Due to properties of numbers in the real line it is not possible to express all rationals using finite number of symbols for any floating point representation using a fixed radix (aka base) in an exact manner. Also one must consider the fact that IEEE 745 numbers exist as points on the real line. That means that entire intervals of real numbers have the same 745 representation. As long as the number of digits satisfies the condition any number that belongs to the appropriate interval is a valid answer. Most implementations of IEEE 745 try to find the shortest decimal representation that exists in the interval so for example is you are looking at the IEEE 745 double number obtained by turning the LSB to one then 1.401298e-34 is acceptable, but 1e-34 is preferred.
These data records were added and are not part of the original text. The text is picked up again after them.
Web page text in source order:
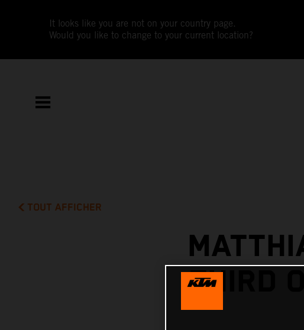
It looks like you are not on your country page.
Would you like to change to your current location?
TOUT AFFICHER
THIRD
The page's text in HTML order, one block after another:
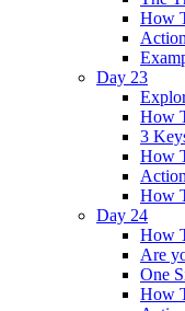
How
Day 23
How
3
How
How
Day 24
How
Are
One
How
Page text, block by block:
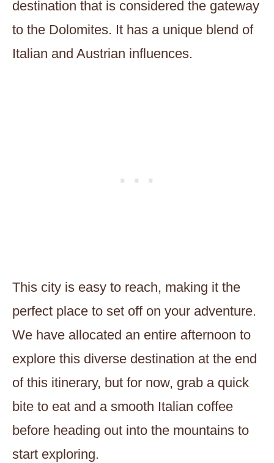
destination that is considered the gateway
to the Dolomites. It has a unique blend of
Italian and Austrian influences.
This city is easy to reach, making it the
perfect place to set off on your adventure.
We have allocated an entire afternoon to
explore this diverse destination at the end
of this itinerary, but for now, grab a quick
bite to eat and a smooth Italian coffee
before heading out into the mountains to
start exploring.
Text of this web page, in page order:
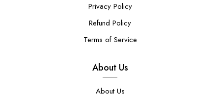
Privacy Policy
Refund Policy
Terms of Service
About Us
About Us
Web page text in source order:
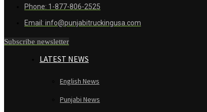
Phone: 1-877-806-2525
Email: info@punjabitruckingusa.com
Subscribe newsletter
LATEST NEWS
English News
Punjabi News

I can't comment on eslint message without further information. If one assumes that it is using double precision IEEE format then one expects 15 significant digits to be correct so having to specify 17 does seem like something else is going on. Maybe a bug or maybe something about the way numbers are manipulated by the software requires extra digits. To be sure one would have to look at the source code of the part that generates the error for clues about what the error means and how the error is detected to begin with.
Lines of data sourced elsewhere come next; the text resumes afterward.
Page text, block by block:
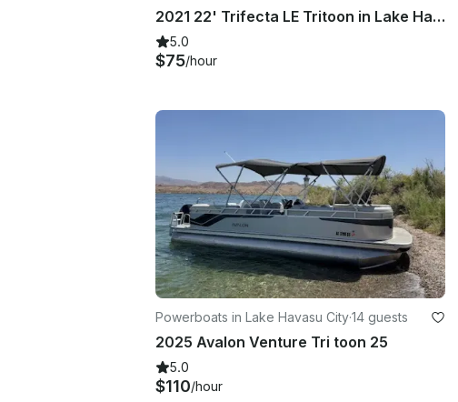
2021 22' Trifecta LE Tritoon in Lake Havasu City
5.0
$75/hour
Powerboats in Lake Havasu City·14 guests
2025 Avalon Venture Tri toon 25
5.0
$110/hour
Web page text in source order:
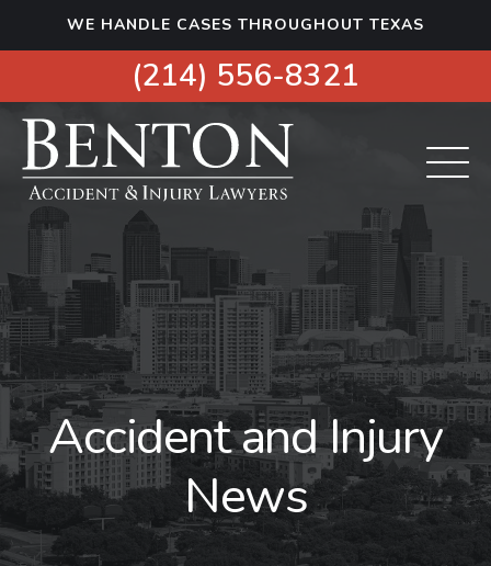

I never meant to imply that your version is incorrect, but the first time I read all the posts here I was convinced that this tool was giving incorrect answers. As I am trying to implement something like it in c++ is reread the posts several times and noticed that my first assessment was incorrect. Javascript like python have a unique take on IEEE that makes it very easy to find the shortest decimal representations but in 'normal' compiled languages this is not an easy thing to do. My post was mainly to ensure that my mistake is not repeated, and in doing so I indicated that this tool gives answers that are more in tune with existing tools and libraries like dragon4, etc than the version you created that gives answers with arbitrarily large number of digits but I didn't mean to imply that the answers were incorrect and if I did I apologize.